• ACTIVITY:
When you reproduce the data, keep every word exactly as it stands and leave the pictures out.

==== RECORDS SHOWN ====

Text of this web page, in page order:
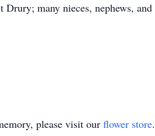
many nieces, nephews, and
please visit our flower store.
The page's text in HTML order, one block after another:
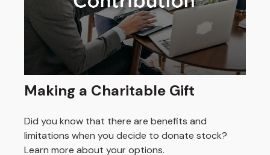
Making a Charitable Gift
Did you know that there are benefits and
limitations when you decide to donate stock?
Learn more about your options.
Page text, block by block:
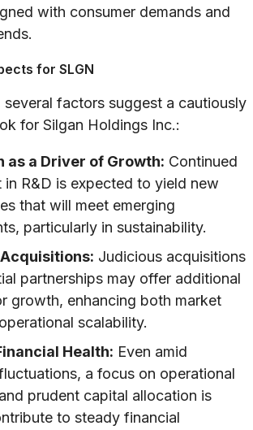
with consumer demands and
for SLGN
several factors suggest a cautiously
for Silgan Holdings Inc.:
as a Driver of Growth: Continued
in R&D is expected to yield new
that will meet emerging
particularly in sustainability.
Judicious acquisitions
partnerships may offer additional
growth, enhancing both market
scalability.
Health: Even amid
a focus on operational
prudent capital allocation is
to steady financial
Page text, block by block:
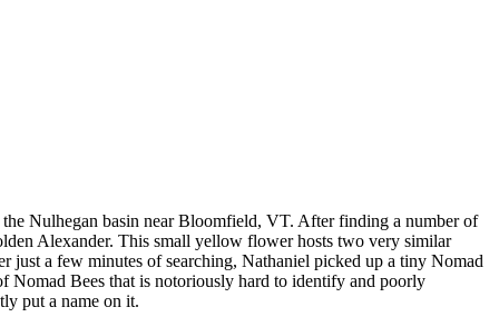
Nulhegan basin near Bloomfield, VT. After finding a number of
Alexander. This small yellow flower hosts two very similar
just a few minutes of searching, Nathaniel picked up a tiny Nomad
Nomad Bees that is notoriously hard to identify and poorly
put a name on it.
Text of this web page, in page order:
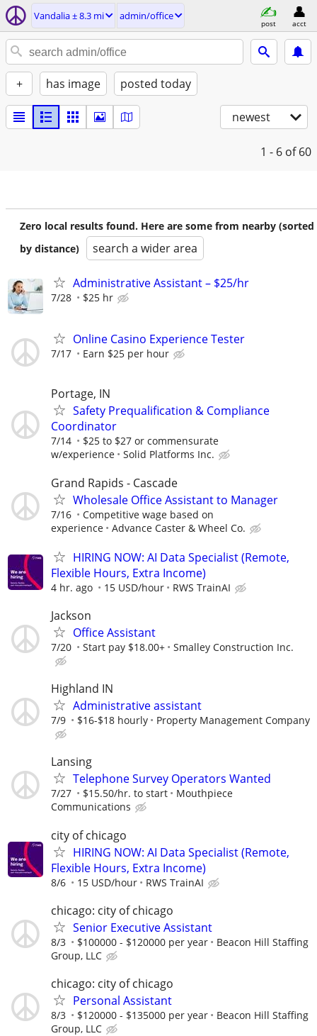
Vandalia ± 8.3 mi admin/office
post acct
+ has image posted today
newest
1 - 6 of 60
Zero local results found. Here are some from nearby (sorted
by distance)
search a wider area
Administrative Assistant – $25/hr
7/28 $25 hr
Online Casino Experience Tester
7/17 Earn $25 per hour
Portage, IN
Safety Prequalification & Compliance
Coordinator
7/14
$25 to $27 or commensurate
w/experience
Solid Platforms Inc.
Grand Rapids - Cascade
Wholesale Office Assistant to Manager
7/16
Competitive wage based on
experience
Advance Caster & Wheel Co.
HIRING NOW: AI Data Specialist (Remote,
Flexible Hours, Extra Income)
4 hr. ago 15 USD/hour RWS TrainAI
Jackson
Office Assistant
7/20 Start pay $18.00+ Smalley Construction Inc.
Highland IN
Administrative assistant
7/9 $16-$18 hourly Property Management Company
Lansing
Telephone Survey Operators Wanted
7/27 $15.50/hr. to start
Mouthpiece
Communications
city of chicago
HIRING NOW: AI Data Specialist (Remote,
Flexible Hours, Extra Income)
8/6 15 USD/hour RWS TrainAI
chicago: city of chicago
Senior Executive Assistant
8/3 $100000 - $120000 per year
Beacon Hill Staffing
Group, LLC
chicago: city of chicago
Personal Assistant
8/3 $120000 - $135000 per year
Beacon Hill Staffing
Group, LLC

====

• SOLUTION TO THE PROBLEM:
Text of this web page, in page order:
many nieces, nephews, and
please visit our flower store.
The page's text in HTML order, one block after another:
Making a Charitable Gift
Did you know that there are benefits and
limitations when you decide to donate stock?
Learn more about your options.
Page text, block by block:
with consumer demands and
for SLGN
several factors suggest a cautiously
for Silgan Holdings Inc.:
as a Driver of Growth: Continued
in R&D is expected to yield new
that will meet emerging
particularly in sustainability.
Judicious acquisitions
partnerships may offer additional
growth, enhancing both market
scalability.
Health: Even amid
a focus on operational
prudent capital allocation is
to steady financial
Page text, block by block:
Nulhegan basin near Bloomfield, VT. After finding a number of
Alexander. This small yellow flower hosts two very similar
just a few minutes of searching, Nathaniel picked up a tiny Nomad
Nomad Bees that is notoriously hard to identify and poorly
put a name on it.
Text of this web page, in page order:
Vandalia ± 8.3 mi admin/office
post acct
+ has image posted today
newest
1 - 6 of 60
Zero local results found. Here are some from nearby (sorted
by distance)
search a wider area
Administrative Assistant – $25/hr
7/28 $25 hr
Online Casino Experience Tester
7/17 Earn $25 per hour
Portage, IN
Safety Prequalification & Compliance
Coordinator
7/14
$25 to $27 or commensurate
w/experience
Solid Platforms Inc.
Grand Rapids - Cascade
Wholesale Office Assistant to Manager
7/16
Competitive wage based on
experience
Advance Caster & Wheel Co.
HIRING NOW: AI Data Specialist (Remote,
Flexible Hours, Extra Income)
4 hr. ago 15 USD/hour RWS TrainAI
Jackson
Office Assistant
7/20 Start pay $18.00+ Smalley Construction Inc.
Highland IN
Administrative assistant
7/9 $16-$18 hourly Property Management Company
Lansing
Telephone Survey Operators Wanted
7/27 $15.50/hr. to start
Mouthpiece
Communications
city of chicago
HIRING NOW: AI Data Specialist (Remote,
Flexible Hours, Extra Income)
8/6 15 USD/hour RWS TrainAI
chicago: city of chicago
Senior Executive Assistant
8/3 $100000 - $120000 per year
Beacon Hill Staffing
Group, LLC
chicago: city of chicago
Personal Assistant
8/3 $120000 - $135000 per year
Beacon Hill Staffing
Group, LLC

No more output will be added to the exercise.